Generate counts for the most frequent n-grams in text.

Function returns a list with a viz and a view object. The viz object can be fed into ParseR's `viz_ngram` function to produce a network visualisation.

Usage

count_ngram(
 df,
 text_var = Message,
 n = 2,
 top_n = 50,
 min_freq = 10,
 distinct = FALSE,
 hashtags = FALSE,
 mentions = FALSE,
 clean_text  = FALSE,
 remove_stops = TRUE,
 tolower = TRUE, 
 ...
)

Arguments

df: A dataframe.
text_var: The variable containing the text.
n: The number of terms to include in the n-gram.
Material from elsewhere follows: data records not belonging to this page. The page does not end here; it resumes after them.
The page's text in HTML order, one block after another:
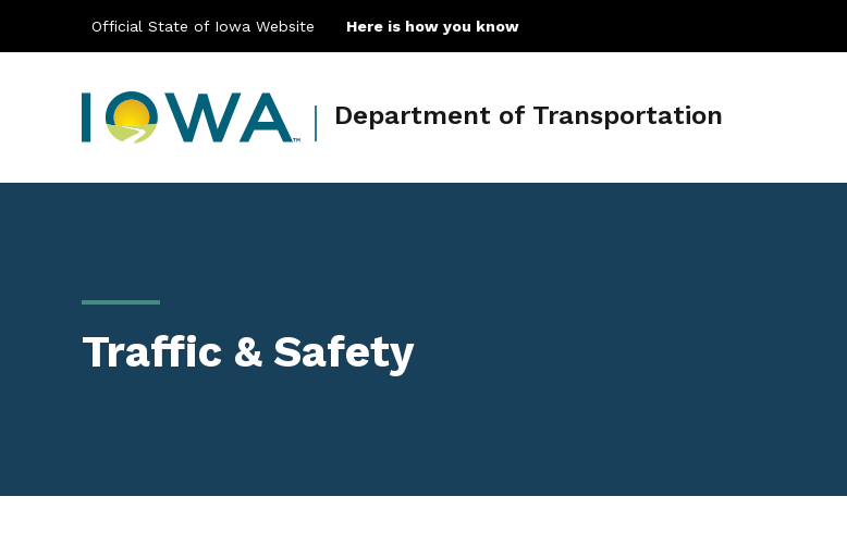
Official State of Iowa Website Here is how you know
Main navigationDepartment of Transportation
Traffic & Safety
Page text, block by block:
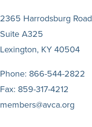
2365 Harrodsburg Road
Suite A325
Lexington, KY 40504
Phone: 866-544-2822
Fax: 859-317-4212
members@avca.org
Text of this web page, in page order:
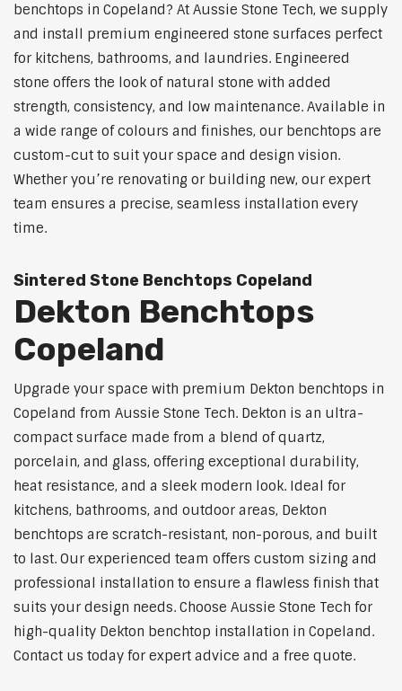
benchtops in Copeland? At Aussie Stone Tech, we supply
and install premium engineered stone surfaces perfect
for kitchens, bathrooms, and laundries. Engineered
stone offers the look of natural stone with added
strength, consistency, and low maintenance. Available in
a wide range of colours and finishes, our benchtops are
custom-cut to suit your space and design vision.
Whether you’re renovating or building new, our expert
team ensures a precise, seamless installation every
time.
Sintered Stone Benchtops Copeland
Dekton Benchtops
Copeland
Upgrade your space with premium Dekton benchtops in
Copeland from Aussie Stone Tech. Dekton is an ultra-
compact surface made from a blend of quartz,
porcelain, and glass, offering exceptional durability,
heat resistance, and a sleek modern look. Ideal for
kitchens, bathrooms, and outdoor areas, Dekton
benchtops are scratch-resistant, non-porous, and built
to last. Our experienced team offers custom sizing and
professional installation to ensure a flawless finish that
suits your design needs. Choose Aussie Stone Tech for
high-quality Dekton benchtop installation in Copeland.
Contact us today for expert advice and a free quote.
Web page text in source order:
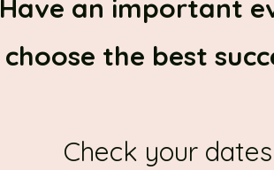
Have an important
choose the best
Check your
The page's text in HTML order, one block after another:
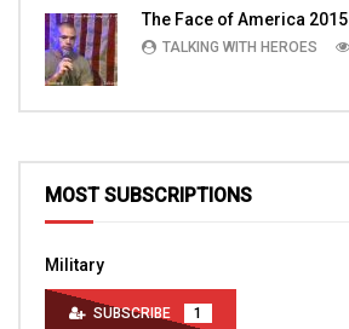
The Face of America 2015
TALKING WITH HEROES
MOST SUBSCRIPTIONS
Military
SUBSCRIBE 1
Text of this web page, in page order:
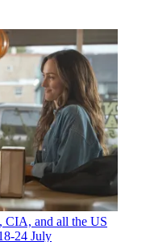
and all the US
24 July
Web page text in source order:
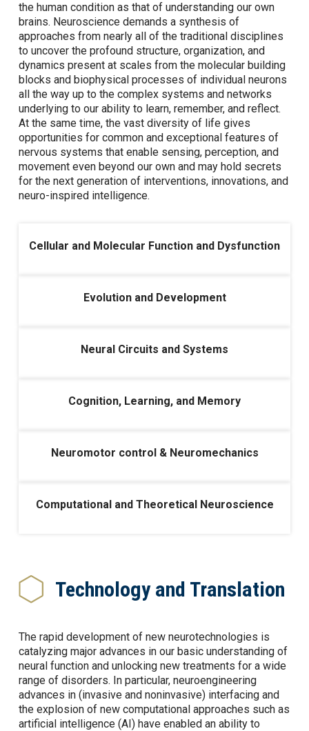
the human condition as that of understanding our own
brains. Neuroscience demands a synthesis of
approaches from nearly all of the traditional disciplines
to uncover the profound structure, organization, and
dynamics present at scales from the molecular building
blocks and biophysical processes of individual neurons
all the way up to the complex systems and networks
underlying to our ability to learn, remember, and reflect.
At the same time, the vast diversity of life gives
opportunities for common and exceptional features of
nervous systems that enable sensing, perception, and
movement even beyond our own and may hold secrets
for the next generation of interventions, innovations, and
neuro-inspired intelligence.
Cellular and Molecular Function and Dysfunction
Evolution and Development
Neural Circuits and Systems
Cognition, Learning, and Memory
Neuromotor control & Neuromechanics
Computational and Theoretical Neuroscience
Technology and Translation
The rapid development of new neurotechnologies is
catalyzing major advances in our basic understanding of
neural function and unlocking new treatments for a wide
range of disorders. In particular, neuroengineering
advances in (invasive and noninvasive) interfacing and
the explosion of new computational approaches such as
artificial intelligence (AI) have enabled an ability to
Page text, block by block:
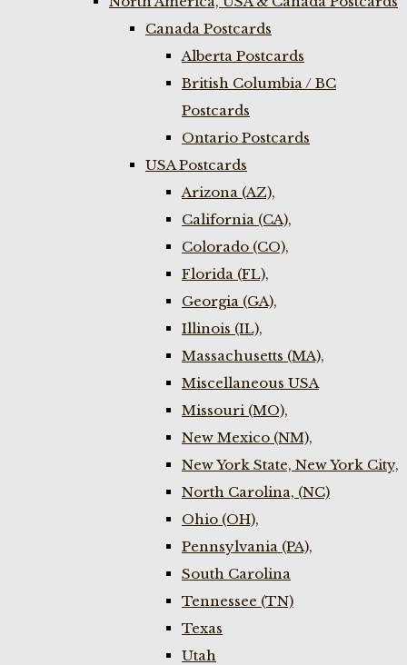
Canada Postcards
Alberta Postcards
British Columbia / BC
Postcards
Ontario Postcards
USA Postcards
Arizona (AZ),
California (CA),
Colorado (CO),
Florida (FL),
Georgia (GA),
Illinois (IL),
Massachusetts (MA),
Miscellaneous USA
Missouri (MO),
New Mexico (NM),
New York State, New York City,
North Carolina, (NC)
Ohio (OH),
Pennsylvania (PA),
South Carolina
Tennessee (TN)
Texas
Utah

E.g. 2 produces a bi-gram.
top_n: The number of n-grams to include.
min_freq: The minimum number of times an n-gram must be observed to be included.
distinct: If TRUE, will count # of unique posts for each n-gram.
hashtags: Should hashtags be included in the n-grams?
mentions: Should mentions be included in the n-grams?
clean_text: Should the text variable be cleaned?
remove_stops: Should stopwords be removed?
tolower: Should all tokens be lower cased in calls to unnest_tokens?
...: fed to the `ParseR::clean_text()` function

Value

A list containing a summary table and a tidygraph object suitable for a network visualisation.